Exercise
Look through the entries that follow and return each line that has the string "various".

Records supplied

============

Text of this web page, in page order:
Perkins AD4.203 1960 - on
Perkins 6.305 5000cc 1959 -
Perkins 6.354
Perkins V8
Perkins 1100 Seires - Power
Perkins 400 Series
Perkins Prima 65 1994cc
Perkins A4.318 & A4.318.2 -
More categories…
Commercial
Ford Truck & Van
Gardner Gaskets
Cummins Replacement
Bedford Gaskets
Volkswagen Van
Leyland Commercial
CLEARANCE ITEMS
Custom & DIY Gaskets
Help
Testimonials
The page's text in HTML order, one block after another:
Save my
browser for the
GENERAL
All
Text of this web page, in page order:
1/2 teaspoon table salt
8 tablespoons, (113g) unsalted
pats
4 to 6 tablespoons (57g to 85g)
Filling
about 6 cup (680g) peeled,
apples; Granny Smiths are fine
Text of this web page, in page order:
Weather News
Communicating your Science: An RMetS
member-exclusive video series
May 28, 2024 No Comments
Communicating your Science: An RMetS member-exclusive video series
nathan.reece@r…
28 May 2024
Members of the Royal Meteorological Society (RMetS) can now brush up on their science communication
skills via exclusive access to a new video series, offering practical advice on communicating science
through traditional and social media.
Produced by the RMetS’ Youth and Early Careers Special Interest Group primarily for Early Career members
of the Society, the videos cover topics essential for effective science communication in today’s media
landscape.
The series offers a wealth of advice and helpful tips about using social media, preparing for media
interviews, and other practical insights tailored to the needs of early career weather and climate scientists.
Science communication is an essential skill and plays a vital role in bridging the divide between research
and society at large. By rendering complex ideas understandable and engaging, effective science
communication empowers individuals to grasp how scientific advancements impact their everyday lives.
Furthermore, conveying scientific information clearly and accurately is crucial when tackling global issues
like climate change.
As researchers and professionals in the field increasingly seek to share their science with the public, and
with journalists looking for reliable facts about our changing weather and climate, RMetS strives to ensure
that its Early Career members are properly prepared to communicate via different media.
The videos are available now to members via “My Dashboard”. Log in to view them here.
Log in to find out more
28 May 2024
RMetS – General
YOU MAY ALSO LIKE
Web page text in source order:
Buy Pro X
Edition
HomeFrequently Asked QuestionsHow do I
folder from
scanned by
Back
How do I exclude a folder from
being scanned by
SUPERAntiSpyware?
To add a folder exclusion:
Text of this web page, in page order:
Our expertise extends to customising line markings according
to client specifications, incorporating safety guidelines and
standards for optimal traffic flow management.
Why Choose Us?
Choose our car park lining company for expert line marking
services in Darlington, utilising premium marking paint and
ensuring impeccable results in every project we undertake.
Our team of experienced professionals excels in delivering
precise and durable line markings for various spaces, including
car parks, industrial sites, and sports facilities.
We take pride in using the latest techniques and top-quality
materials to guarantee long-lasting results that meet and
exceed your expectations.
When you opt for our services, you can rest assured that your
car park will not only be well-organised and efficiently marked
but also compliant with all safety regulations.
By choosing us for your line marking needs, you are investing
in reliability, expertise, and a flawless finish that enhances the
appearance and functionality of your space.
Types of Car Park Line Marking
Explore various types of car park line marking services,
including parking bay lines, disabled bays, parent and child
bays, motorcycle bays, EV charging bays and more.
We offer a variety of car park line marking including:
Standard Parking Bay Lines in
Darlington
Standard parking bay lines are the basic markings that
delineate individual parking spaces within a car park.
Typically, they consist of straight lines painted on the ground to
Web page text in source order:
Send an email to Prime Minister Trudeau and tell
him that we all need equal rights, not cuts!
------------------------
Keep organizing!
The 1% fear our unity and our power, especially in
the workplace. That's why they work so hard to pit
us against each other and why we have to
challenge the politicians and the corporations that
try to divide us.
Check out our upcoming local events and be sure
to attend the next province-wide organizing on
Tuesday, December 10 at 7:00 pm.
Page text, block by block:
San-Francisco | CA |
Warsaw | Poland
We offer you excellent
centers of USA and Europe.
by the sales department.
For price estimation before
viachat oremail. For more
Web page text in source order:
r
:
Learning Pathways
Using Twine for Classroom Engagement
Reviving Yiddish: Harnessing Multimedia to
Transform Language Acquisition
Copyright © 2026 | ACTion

============

Output for this exercise
precise and durable line markings for various spaces, including
Explore various types of car park line marking services,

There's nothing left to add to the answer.